Look what I found when I read from others
- Wool – eternity
- Snow / whiteness – purity
- Blazing eyes – omniscience
- Brass feet – strength / stability
- Voice – comfort to friends / terror to enemies
- Waters – bear down on all before him
- Stars – favor / protection
- Sword – justice / righteous anger
- Sharp (here I move to Ellicott at Biblehub): lay bear the thoughts and intents of the mind
- Double edged (also Ellicott)
- First edge is like the Old Testament cutting away the external things, the carnal things, the worldly things
- Second edge is like the New Testament cutting away sins of the heart, spiritual sins, things internal
- Either sin is cut off from man or man is cut off in his sin.
- Sun, countenance – no mists or clouds to hide him
Now, these things are true and they are reasonable. I even had an inclination to memorize them. “Yeah, let me make this into a table and post it here. We’ll know the traits of God for sure and it will be a blessing to us.” That view must not be entirely discarded but if too centralized becomes like an ashfall from a volcano. It puts the wrong tint on our view of things.

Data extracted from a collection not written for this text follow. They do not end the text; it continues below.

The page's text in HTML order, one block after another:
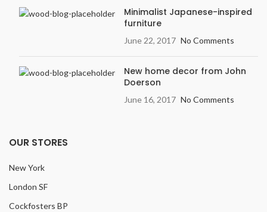
Minimalist Japanese-inspired
furniture
June 22, 2017 No Comments
New home decor from John
Doerson
June 16, 2017 No Comments
OUR STORES
New York
London SF
Cockfosters BP
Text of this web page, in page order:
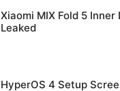
Xiaomi MIX Fold 5 Inner
Leaked
HyperOS 4 Setup
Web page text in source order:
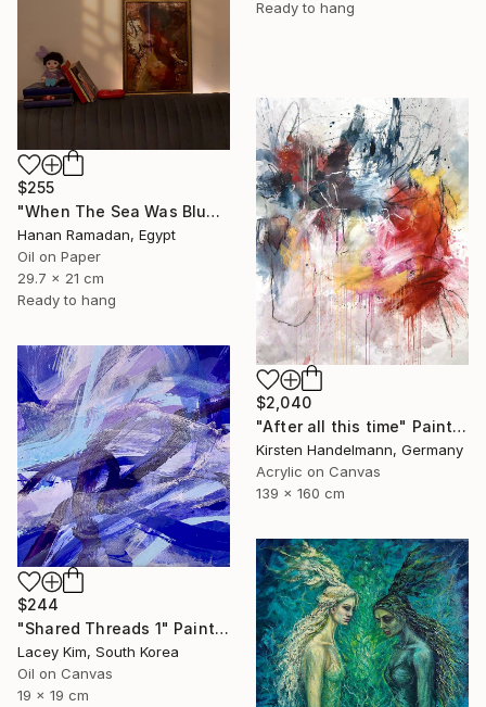
Ready to hang
$255
"When The Sea Was Blue- Impressionism landscape collection" Painting
Hanan Ramadan, Egypt
Oil on Paper
29.7 x 21 cm
Ready to hang
$2,040
"After all this time" Painting
Kirsten Handelmann, Germany
Acrylic on Canvas
139 x 160 cm
$244
"Shared Threads 1" Painting
Lacey Kim, South Korea
Oil on Canvas
19 x 19 cm
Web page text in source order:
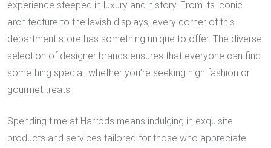
experience steeped in luxury and history. From its iconic
architecture to the lavish displays, every corner of this
department store has something unique to offer. The diverse
selection of designer brands ensures that everyone can find
something special, whether you’re seeking high fashion or
gourmet treats.
Spending time at Harrods means indulging in exquisite
products and services tailored for those who appreciate
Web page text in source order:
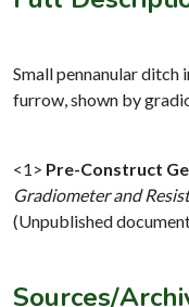
Small pennanular ditch
furrow, shown by
<1> Pre-Construct
Gradiometer and
(Unpublished
Sources/
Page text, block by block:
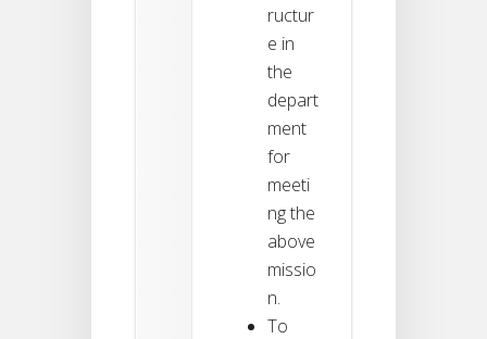
ructur
e in
the
depart
ment
for
meeti
ng the
above
missio
n.
To

These things are good, but the shape of what is happening is not. By painting with these things I am following Bitzer’s trail. These true descriptions have their roles and places, but Jesus told John to write what he saw. I have found that on a second look there are better personalized things to notice. I see, things beyond the adjectives of sterile description, beyond Bitzer.
Stepping back from rigid gives a view of magnificence
As I worked through this passage I wrote and wrote out so many things, and I found myself seeing things differently. It is as if I pulled up my recliner on the island of Patmos and looked at what John saw. In watching I felt what that moment meant for John. Below are the things that the Holy Spirit illuminated as better for me from this portrait of Jesus.
- Different than I
- Fear engendering
- Me out of place
- Not safe
- Maybe even like Southwest Airlines tag line, “Wanna get away?”
Jesus did not show up on Patmos as a professor. Academic approaches to a doctrine of majesty or dominion, authority or power are poor substitutes for a portrait. When Thomas Gradgrind asked Sissy Jupe about a horse he asked for her description. A horse, to Sissy, was so much more than a description. Her imagination flared up for her wonderful circus-time memories. While she might not know how many teeth those horses had she knew what the animals could be and what they could do. Bitzer with his pale blinking eyes could report the details of the horse, but his real understanding of the horse was ghost-like and ephemeral. It was a sterile composition spouted out of a rigid, square, rote-like mind.
What about these two lists?
To dominate teaching by the first list runs the risk of being Bitzer with the scripture. It puts a rigid, academic, “just the facts, man” type approach to what Jesus looked like standing before John. In this approach I stay in my place while John and Jesus stay in theirs.
The second list is more akin to how Sissy Jupe saw a horse, and this is the list that flares a meaning in my mind.
I have just finished reading Brandon Sanderson’s first book of the Mistborn Trilogy. In that book there is a cadre of characters who ingest metal and then flare those metals. From the flare come abilities both dramatic and crucial for their moments.
When I step back from the rigidity of the first list focusing instead on what the second represents it is like Sanderson’s Mistborn, the name of those who can flare many types of metals. Isn’t it all the better to be Christborn and to find one’s confidence to flare at the picture John painted? While one can say, “White hair means purity” it is far more powerful to perceive the distinction between Jesus as pure and myself as impure.